Wenn Übergewicht Kinder zu Außenseitern macht

Starker Adipositas-Anstieg bei Jungen – KKH: Gesund ernähren mit Hip-Hopper

Dicke Kinder und Jugendliche sind wegen ihres Körpergewichts häufig Opfer von Hänseleien, Mobbing und Ausgrenzung durch Gleichaltrige. Dabei kämpfen immer mehr junge Menschen mit überflüssigen Kilos, wie Daten der KKH Kaufmännische Krankenkasse zeigen. So stieg der Anteil der 6- bis 18-Jährigen mit krankhaftem Übergewicht von 2008 bis 2023 um rund 28 Prozent, bei Jungen sogar um 40 Prozent. Damit erhielt jeder 19. Heranwachsende im Jahr 2023 die ärztliche Diagnose Adipositas, eine Ernährungs- und Stoffwechselerkrankung mit starkem Übergewicht.

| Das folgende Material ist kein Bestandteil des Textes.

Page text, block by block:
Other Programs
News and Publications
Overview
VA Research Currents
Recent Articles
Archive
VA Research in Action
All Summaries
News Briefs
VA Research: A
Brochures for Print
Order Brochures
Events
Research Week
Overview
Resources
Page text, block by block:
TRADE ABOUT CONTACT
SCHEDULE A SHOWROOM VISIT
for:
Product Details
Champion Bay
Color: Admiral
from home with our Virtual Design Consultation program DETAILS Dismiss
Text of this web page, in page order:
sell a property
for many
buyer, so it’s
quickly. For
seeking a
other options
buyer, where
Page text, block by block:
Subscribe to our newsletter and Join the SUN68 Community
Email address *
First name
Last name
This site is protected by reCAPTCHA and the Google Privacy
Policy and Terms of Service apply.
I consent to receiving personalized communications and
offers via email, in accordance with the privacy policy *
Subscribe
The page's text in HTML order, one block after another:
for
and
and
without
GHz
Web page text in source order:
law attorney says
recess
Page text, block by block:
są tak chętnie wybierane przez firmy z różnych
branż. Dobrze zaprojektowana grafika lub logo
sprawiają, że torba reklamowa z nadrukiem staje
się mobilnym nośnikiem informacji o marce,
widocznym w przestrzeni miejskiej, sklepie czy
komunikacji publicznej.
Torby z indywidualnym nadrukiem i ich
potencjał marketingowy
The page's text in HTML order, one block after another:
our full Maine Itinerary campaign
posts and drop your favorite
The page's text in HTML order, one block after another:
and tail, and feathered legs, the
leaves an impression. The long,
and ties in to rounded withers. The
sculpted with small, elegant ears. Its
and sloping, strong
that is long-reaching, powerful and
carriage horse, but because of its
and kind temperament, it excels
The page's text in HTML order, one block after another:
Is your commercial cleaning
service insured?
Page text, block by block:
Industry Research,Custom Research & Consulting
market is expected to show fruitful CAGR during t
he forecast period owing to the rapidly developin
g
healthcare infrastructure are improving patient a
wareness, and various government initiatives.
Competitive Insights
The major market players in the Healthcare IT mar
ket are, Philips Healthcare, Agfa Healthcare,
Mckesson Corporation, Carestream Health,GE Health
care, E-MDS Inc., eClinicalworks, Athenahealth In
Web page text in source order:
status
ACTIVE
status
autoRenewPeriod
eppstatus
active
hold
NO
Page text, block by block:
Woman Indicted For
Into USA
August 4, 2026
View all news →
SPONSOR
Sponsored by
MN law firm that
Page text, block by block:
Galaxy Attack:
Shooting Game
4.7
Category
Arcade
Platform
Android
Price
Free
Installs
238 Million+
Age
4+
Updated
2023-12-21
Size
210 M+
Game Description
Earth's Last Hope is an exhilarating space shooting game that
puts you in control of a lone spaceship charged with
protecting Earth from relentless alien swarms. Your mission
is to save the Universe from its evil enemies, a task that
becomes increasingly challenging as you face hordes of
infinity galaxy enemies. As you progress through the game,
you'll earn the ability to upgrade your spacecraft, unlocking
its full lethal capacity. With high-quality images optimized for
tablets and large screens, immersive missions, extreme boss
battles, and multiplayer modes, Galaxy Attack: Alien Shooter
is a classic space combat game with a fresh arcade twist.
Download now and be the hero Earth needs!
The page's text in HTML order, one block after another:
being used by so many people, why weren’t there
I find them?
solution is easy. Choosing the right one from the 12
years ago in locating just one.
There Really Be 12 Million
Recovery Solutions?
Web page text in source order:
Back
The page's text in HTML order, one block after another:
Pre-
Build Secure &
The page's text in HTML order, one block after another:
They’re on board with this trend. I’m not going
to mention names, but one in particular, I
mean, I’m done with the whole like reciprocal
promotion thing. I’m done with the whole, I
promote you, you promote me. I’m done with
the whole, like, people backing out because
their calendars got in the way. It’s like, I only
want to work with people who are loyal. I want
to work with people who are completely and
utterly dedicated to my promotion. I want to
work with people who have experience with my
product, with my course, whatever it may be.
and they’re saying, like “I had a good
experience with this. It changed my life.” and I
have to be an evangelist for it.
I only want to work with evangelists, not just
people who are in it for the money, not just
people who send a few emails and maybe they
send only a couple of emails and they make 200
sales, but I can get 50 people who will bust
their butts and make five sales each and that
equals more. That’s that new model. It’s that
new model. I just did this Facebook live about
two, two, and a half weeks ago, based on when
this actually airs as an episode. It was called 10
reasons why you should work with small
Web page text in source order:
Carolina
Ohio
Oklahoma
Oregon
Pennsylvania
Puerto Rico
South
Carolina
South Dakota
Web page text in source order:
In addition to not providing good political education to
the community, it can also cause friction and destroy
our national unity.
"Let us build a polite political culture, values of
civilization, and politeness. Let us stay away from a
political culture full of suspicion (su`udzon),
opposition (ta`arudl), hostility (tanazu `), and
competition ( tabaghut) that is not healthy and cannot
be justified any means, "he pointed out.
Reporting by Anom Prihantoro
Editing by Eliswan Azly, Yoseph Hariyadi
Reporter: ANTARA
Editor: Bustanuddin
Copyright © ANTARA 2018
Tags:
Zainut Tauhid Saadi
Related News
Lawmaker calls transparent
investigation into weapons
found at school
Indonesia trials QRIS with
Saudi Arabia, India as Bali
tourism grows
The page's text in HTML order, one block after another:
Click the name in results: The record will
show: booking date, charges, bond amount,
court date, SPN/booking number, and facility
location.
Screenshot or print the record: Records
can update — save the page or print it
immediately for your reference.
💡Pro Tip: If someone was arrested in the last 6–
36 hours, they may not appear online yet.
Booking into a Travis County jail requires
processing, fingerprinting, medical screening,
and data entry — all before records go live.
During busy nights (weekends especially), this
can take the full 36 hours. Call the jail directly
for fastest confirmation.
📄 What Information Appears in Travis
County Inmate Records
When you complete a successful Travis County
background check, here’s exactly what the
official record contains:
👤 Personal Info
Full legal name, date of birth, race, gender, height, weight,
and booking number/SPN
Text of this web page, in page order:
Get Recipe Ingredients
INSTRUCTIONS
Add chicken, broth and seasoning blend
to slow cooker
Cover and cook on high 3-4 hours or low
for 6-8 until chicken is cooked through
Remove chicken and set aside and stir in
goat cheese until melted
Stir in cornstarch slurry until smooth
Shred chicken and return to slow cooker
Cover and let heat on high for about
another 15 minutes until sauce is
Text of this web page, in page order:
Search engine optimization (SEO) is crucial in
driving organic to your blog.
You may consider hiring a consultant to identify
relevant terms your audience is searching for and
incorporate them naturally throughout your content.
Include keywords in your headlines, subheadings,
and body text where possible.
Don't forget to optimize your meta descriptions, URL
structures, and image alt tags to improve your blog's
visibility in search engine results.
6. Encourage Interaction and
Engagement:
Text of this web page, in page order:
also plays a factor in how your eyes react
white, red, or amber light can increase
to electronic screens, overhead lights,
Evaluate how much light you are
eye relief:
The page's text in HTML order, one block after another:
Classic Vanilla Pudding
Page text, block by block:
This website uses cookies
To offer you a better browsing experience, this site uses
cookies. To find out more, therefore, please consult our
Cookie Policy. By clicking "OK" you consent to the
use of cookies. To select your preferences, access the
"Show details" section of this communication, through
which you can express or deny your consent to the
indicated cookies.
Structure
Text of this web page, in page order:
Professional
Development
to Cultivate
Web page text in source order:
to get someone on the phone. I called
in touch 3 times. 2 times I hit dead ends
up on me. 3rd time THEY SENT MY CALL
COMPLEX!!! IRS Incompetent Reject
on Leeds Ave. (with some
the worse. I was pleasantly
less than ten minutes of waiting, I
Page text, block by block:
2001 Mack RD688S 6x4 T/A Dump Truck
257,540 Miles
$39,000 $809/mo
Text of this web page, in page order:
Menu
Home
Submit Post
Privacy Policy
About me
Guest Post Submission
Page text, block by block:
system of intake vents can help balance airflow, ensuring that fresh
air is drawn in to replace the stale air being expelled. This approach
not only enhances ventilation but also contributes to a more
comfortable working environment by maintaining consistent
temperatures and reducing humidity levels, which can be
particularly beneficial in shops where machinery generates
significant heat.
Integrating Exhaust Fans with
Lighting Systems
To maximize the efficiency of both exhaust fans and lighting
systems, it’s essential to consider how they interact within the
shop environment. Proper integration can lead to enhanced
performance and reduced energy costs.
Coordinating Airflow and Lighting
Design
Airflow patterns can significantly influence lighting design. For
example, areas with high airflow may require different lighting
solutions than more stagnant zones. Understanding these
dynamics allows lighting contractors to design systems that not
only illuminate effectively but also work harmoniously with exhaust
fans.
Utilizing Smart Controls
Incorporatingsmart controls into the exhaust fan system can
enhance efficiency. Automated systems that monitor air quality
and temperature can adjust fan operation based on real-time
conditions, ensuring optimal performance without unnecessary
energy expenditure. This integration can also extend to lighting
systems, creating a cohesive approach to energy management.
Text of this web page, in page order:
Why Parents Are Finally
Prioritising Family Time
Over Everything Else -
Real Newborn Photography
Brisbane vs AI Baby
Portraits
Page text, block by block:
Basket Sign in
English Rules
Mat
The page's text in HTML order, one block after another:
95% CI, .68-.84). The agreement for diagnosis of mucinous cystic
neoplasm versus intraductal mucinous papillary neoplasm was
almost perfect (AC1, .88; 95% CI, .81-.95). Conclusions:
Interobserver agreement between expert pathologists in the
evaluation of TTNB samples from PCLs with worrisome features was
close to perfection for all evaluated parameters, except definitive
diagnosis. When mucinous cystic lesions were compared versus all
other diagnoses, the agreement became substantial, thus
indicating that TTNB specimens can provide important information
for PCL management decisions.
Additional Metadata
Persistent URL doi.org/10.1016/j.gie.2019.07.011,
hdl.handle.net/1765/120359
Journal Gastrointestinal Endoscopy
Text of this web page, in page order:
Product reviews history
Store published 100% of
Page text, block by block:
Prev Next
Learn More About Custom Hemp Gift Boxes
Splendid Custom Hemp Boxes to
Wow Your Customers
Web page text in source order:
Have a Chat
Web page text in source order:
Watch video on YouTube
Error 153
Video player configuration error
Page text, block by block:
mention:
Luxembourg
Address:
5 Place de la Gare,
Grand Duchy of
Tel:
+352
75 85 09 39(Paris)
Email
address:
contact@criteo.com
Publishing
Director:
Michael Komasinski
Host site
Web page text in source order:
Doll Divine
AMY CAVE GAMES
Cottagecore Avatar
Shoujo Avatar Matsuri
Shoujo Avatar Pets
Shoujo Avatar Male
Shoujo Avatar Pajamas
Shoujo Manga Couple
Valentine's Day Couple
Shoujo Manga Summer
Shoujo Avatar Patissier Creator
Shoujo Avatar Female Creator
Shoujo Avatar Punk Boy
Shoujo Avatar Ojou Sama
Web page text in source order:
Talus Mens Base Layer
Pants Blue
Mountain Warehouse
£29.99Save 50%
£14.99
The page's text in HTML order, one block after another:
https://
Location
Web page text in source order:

Zu viele Kalorien und Bewegungsmangel – zwei von vielen Ursachen

Je höher das Gewicht, desto höher ist das Risiko für fatale gesundheitliche Folgen. Denn Adipositas bei Kindern und Jugendlichen erhöht die Gefahr für lebensverkürzende Erkrankungen wie Bluthochdruck, koronare Herzkrankheit, Schlaganfall, bestimmte Krebsarten, Diabetes Typ 2 oder auch Gelenkverschleiß. „Das sind Krankheiten, bei denen wir eigentlich an Erwachsene denken“, sagt Vijitha Sanjivkumar vom Kompetenzteam Medizin der KKH. Und auch die Psyche kann Schaden nehmen: „Fettleibigkeit kann Kinder mitunter in die Isolation treiben – Nährboden für mangelndes Selbstbewusstsein, Einsamkeit, Traurigkeit und Ängste.“ Dies kann dazu beitragen, dass bei manchen Kindern das Frustessen Überhand gewinnt. Vor allem Dickmacher wie Pommes, Fertigpizza, Schokolade und Chips landen auf dem Speiseplan, was die Gewichtsproblematik weiter verschärft. Erschwerend hinzu kommen das immer größere Lebensmittelangebot sowie die Werbung für ungesunde Kinderprodukte. Ein Teufelskreis. Auch sitzt die junge Generation viel zu viel. So verlockend und spannend die Beschäftigung mit Computer, Fernseher und Smartphone in Schule und Freizeit ist: Digitale Medien sind Bewegungsräuber. 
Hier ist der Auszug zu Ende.